The purpose of this study was to determine the efficacy of a nucleic acid sequence-based amplification (NASBA) method of detecting noroviruses in artificially and naturally contaminated shellfish. We used 58 fecal samples that tested positive for noroviruses with electron microscopy (EM) to develop an NASBA assay for these viruses. Oligonucleotide primers targeting the polymerase coding region were used to amplify the viral RNA in an isothermal process that resulted in the accumulation of RNA amplicons. These amplicons were detected by hybridization with digoxigenin-labeled oligonucleotide probes that were highly specific for genogroup I (GI) and genogroup II (GII) of noroviruses. The expected band of 327bp appeared in denaturing agarose gel without any nonspecific band. The specific signal for each amplicon was obtained through Northern blotting in many repeats.

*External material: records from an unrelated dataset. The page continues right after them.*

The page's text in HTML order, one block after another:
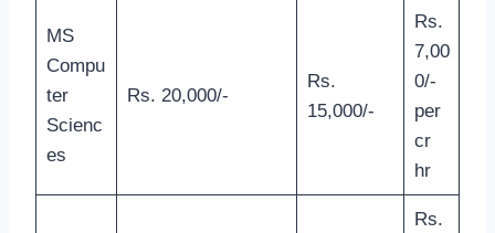
MS
Compu
ter
Scienc
es
Rs. 20,000/-
Rs.
15,000/-
Rs.
7,00
0/-
per
cr
hr
Rs.
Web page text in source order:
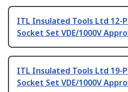
ITL Insulated Tools Ltd 12-
Socket Set VDE/1000V
ITL Insulated Tools Ltd 19-
Socket Set VDE/1000V
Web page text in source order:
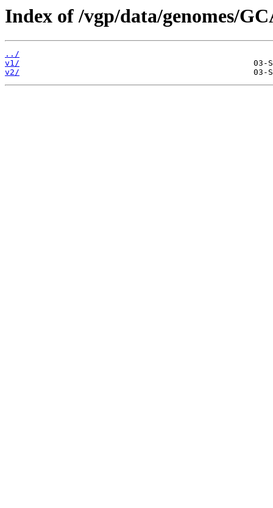
Index of /vgp/data/genomes/
../
v1/
v2/
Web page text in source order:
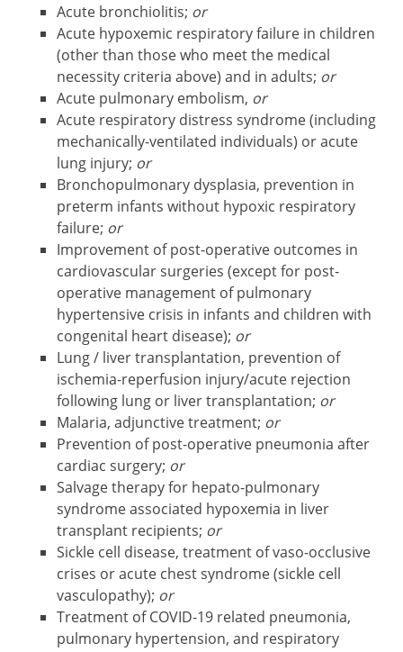
Acute bronchiolitis; or
Acute hypoxemic respiratory failure in children
(other than those who meet the medical
necessity criteria above) and in adults; or
Acute pulmonary embolism, or
Acute respiratory distress syndrome (including
mechanically-ventilated individuals) or acute
lung injury; or
Bronchopulmonary dysplasia, prevention in
preterm infants without hypoxic respiratory
failure; or
Improvement of post-operative outcomes in
cardiovascular surgeries (except for post-
operative management of pulmonary
hypertensive crisis in infants and children with
congenital heart disease); or
Lung / liver transplantation, prevention of
ischemia-reperfusion injury/acute rejection
following lung or liver transplantation; or
Malaria, adjunctive treatment; or
Prevention of post-operative pneumonia after
cardiac surgery; or
Salvage therapy for hepato-pulmonary
syndrome associated hypoxemia in liver
transplant recipients; or
Sickle cell disease, treatment of vaso-occlusive
crises or acute chest syndrome (sickle cell
vasculopathy); or
Treatment of COVID-19 related pneumonia,
pulmonary hypertension, and respiratory
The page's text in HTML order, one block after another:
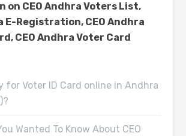
on CEO Andhra Voters List,
E-Registration, CEO Andhra
CEO Andhra Voter Card
for Voter ID Card online in Andhra
Wanted To Know About CEO
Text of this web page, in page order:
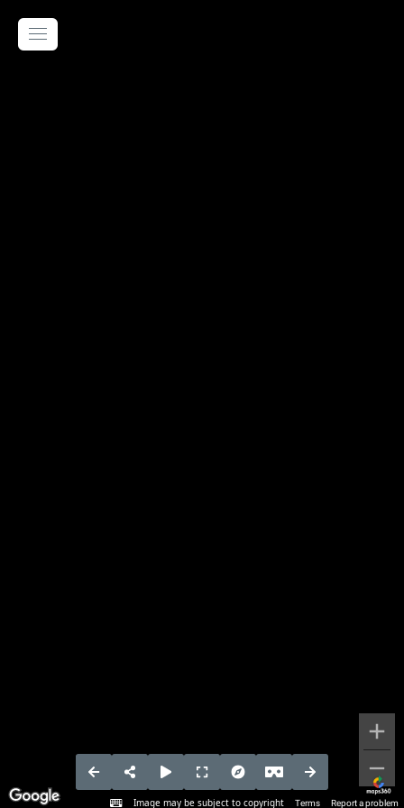
Image may be subject to copyright Terms Report a problem
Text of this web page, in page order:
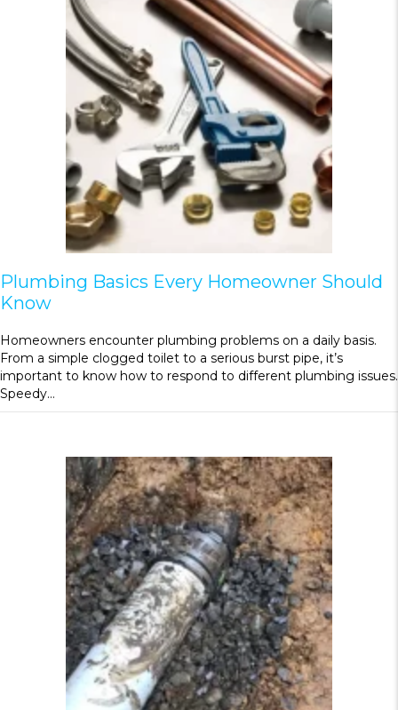
Plumbing Basics Every Homeowner Should
Know
Homeowners encounter plumbing problems on a daily basis.
From a simple clogged toilet to a serious burst pipe, it’s
important to know how to respond to different plumbing issues.
Speedy…
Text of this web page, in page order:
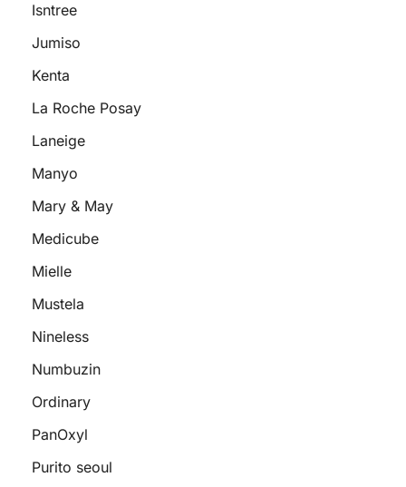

All fecal samples of which 46(79.3%) belonged to GII and 12(20.6%) belonged to GI were positive for noroviruses by EM and by NASBA. Target RNA concentrations as low as 5pg/ml were detected in fecal specimens using NASBA. When the assay was applied to artificially contaminated shellfish, the sensitivity to nucleic acid was 100pg/1.5g shellfish tissue. The potential use of this assay was also confirmed in naturally contaminated shellfish collected from different ponds in Guangzhou city of China, of which 24 (18.76%) out of 128 samples were positive for noroviruses; of these, 19 (79.6%) belonged to GII and 5 (20.4%) belonged to GI. The NASBA assay provided a more rapid and efficient way of detecting noroviruses in fecal samples and demonstrated its potential for detecting noroviruses in food and environmental samples with high specificity and sensitivity.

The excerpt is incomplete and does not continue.